0

We know that new JMM gives guarantees for not seeing partially constructed object or more than one value of its final fields. http://docs.oracle.com/javase/specs/jls/se7/html/jls-17.html#jls-17.5.2

My question is -

Is same final guarantees are applicable, when we deserialize an immutable object(all fields declared as final)?

http://docs.oracle.com/javase/specs/jls/se7/html/jls-17.html#jls-17.5.3

(UPDATE)

http://bugs.java.com/bugdatabase/view_bug.do?bug_id=6379948 (Bug for Deserialization)

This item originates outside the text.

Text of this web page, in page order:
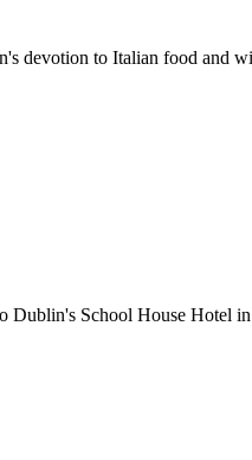
to Italian food and
School House Hotel

Is same final guarantees are applicable, when we clone an immutable object(all fields declared as final)?

veritas
  • 2,444
  • 1
  • 21
  • 30
  • At least for cloning this is certainly *yes*. – Marko Topolnik Jul 06 '13 at 19:20
  • after a little thought i think cloning an immutable object will not solve any purpose. There would never be any scenario where i would need to clone an immutable object. am i right in my assumption? – veritas Jul 08 '13 at 17:32
  • 1
    There are some marginal scenarios where you actually want a distinct object. I had one: conditional atomic swap operation, where the only way to know for sure that the swap happened is to have a new, distinct object you are swapping in. – Marko Topolnik Jul 08 '13 at 19:19
  • @MarkoTopolnik Hi am sorry i didn't understand the scenario. Why would you swap a object with its clone. I think am missing something. – veritas Jul 08 '13 at 19:53
  • 1
    It's not something you'll encounter in Java; it's an example from Clojure, which has *atoms* and a `swap` operation defined on them. `swap` takes an arbitrary transforming function. From the outside you sometimes want to know that a condition within that function evaluated to `true`, and the way to signal this is by swapping in a distinct clone. – Marko Topolnik Jul 08 '13 at 20:03

2 Answers2

0

If you pass an object to another thread using a thread safe collection or container, you will see the correct state for the class. This means the built in queues, synchronized collections, locked collections, atomic reference or volatile.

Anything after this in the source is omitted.